Dicen los viajeros que en las noches sin luna, cuando la tierra calla y solo se oye el latido del viento, los ojos les juegan trucos a los caminantes.
Yo lo viví. Caminaba solo entre las espesuras y las colinas secas, guiado apenas por la estrella del norte. El silencio era tan profundo que hasta mis pasos me parecían ajenos. Fue entonces cuando, a la distancia, vi un grupo de figuras quietas, erguidas como centinelas.
Creí que eran hombres —quizá bandidos o peregrinos— reunidos junto al camino. Sus siluetas se mecían suavemente, como esperando a que me acercara. Mi corazón golpeó fuerte; el bosque rara vez ofrece compañía gratuita.
Di un paso, y luego otro.

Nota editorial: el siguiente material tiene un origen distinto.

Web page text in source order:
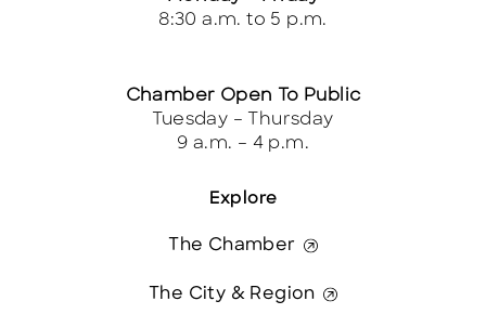
Explore
The Chamber
The City & Region
8:30 a.m. to 5 p.m.
Chamber Open To Public
Tuesday – Thursday
9 a.m. – 4 p.m.
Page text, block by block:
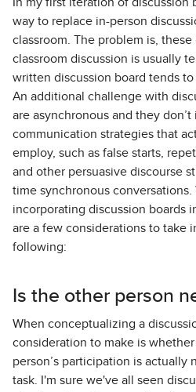
way to replace in-person
classroom. The problem is,
classroom discussion is usually
written discussion board tends
An additional challenge with
are asynchronous and they
communication strategies that
employ, such as false starts,
and other persuasive discourse
time synchronous
incorporating discussion boards
are a few considerations to take
following:
Is the other person
When conceptualizing a
consideration to make is
person’s participation is actually
task. I'm sure we've all seen
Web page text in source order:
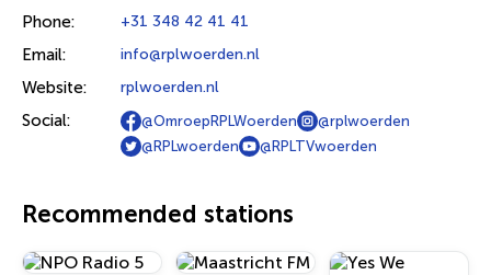
Phone: +31 348 42 41 41
Email: info@rplwoerden.nl
Website: rplwoerden.nl
Social: @OmroepRPLWoerden
@rplwoerden
@RPLwoerden
@RPLTVwoerden
Recommended stations
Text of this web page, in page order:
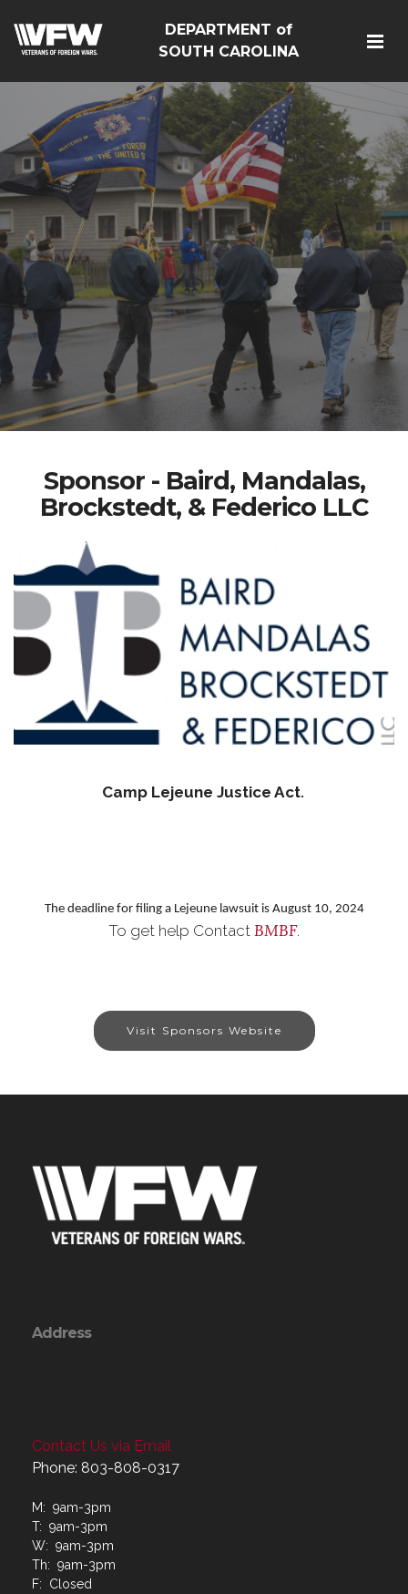
DEPARTMENT of
SOUTH CAROLINA
Sponsor - Baird, Mandalas,
Brockstedt, & Federico LLC
Camp Lejeune Justice Act.
The deadline for filing a Lejeune lawsuit is August 10, 2024
To get help Contact BMBF.
Visit Sponsors Website
Address
Contact Us via Email
Phone: 803-808-0317
M: 9am-3pm
T: 9am-3pm
W: 9am-3pm
Th: 9am-3pm
F: Closed
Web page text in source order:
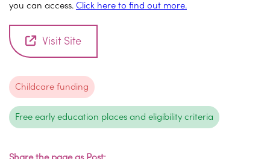
you can access. Click here to find out more.
Visit Site
Childcare funding
Free early education places and eligibility criteria
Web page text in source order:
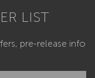
LIST
pre-release info
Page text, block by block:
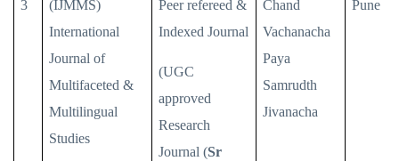
3
(IJMMS)
International
Journal of
Multifaceted &
Multilingual
Studies
Peer refereed &
Indexed Journal
(UGC
approved
Research
Journal (Sr
Chand
Vachanacha
Paya
Samrudth
Jivanacha
Pune
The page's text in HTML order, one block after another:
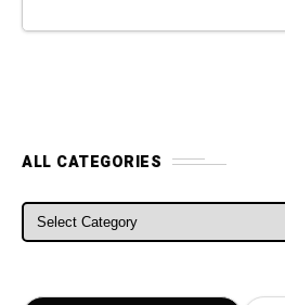
ALL CATEGORIES
ALL CATEGORIES
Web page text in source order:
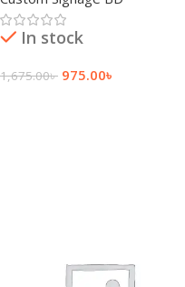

El aire se espesó y las figuras parecían mirarme sin ojos, con rostros oscuros e inmóviles. No quise retroceder, pues el que da la espalda al monte suele perderse.

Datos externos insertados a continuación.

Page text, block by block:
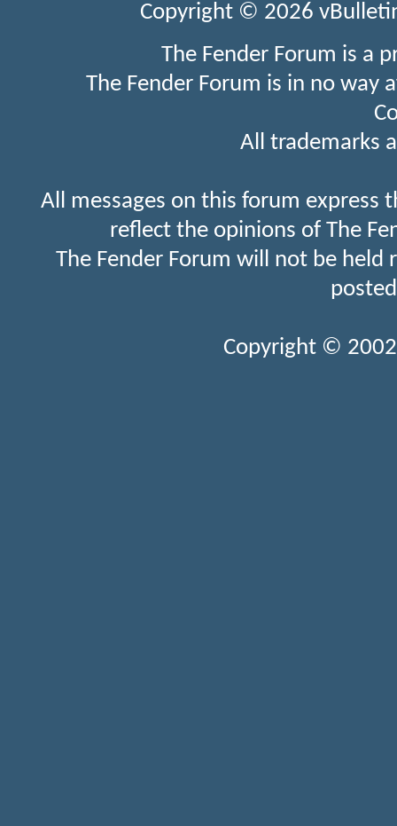
Copyright © 2026
The Fender Forum is a
The Fender Forum is in no
All trademarks
All messages on this forum express
reflect the opinions of The
The Fender Forum will not be held
Copyright ©
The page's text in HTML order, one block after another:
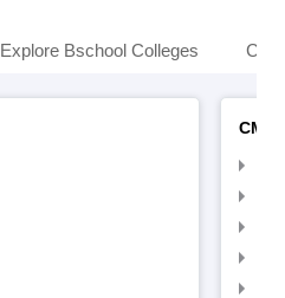
Explore Bschool Colleges
CMAT
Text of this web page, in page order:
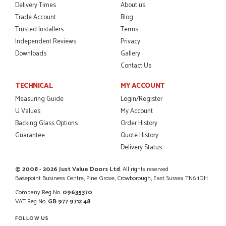
Excellent service from start to finish a real help with the
MALCOLM DEWHURST
POSTED:
Order was delivered today without any problems and was
RICHARD WITHERS
Delivery Times
Trade Account
Trusted Installers
Independent Reviews
Downloads
About us
Blog
Terms
Privacy
Gallery
Contact Us
TECHNICAL
Measuring Guide
U Values
Backing Glass Options
Guarantee
MY ACCOUNT
Login/Register
My Account
Order History
Quote History
Delivery Status
© 2008 - 2026 Just Value Doors Ltd. All rights reserved
Basepoint Business Centre, Pine Grove, Crowborough, East Sussex TN6 1DH
Company Reg No. 09635370
VAT Reg No. GB 977 9712 48
FOLLOW US

Cuando finalmente llegué frente a ellos, la verdad se reveló: no eran hombres, ni siquiera sombras, sino árboles retorcidos que crecían torcidos entre las rocas, con ramas secas que se alzaban como brazos. El viento los agitaba, haciéndolos parecer cuerpos en vela.
Me quedé allí un tiempo, riendo bajito de mi propio miedo, hasta que comprendí: no era un engaño de los ojos, sino una advertencia. El bosque, como los hombres, también guarda memoria. Aquellos árboles eran viajeros olvidados, petrificados por el tiempo, que aún intentaban caminar bajo el cielo nocturno.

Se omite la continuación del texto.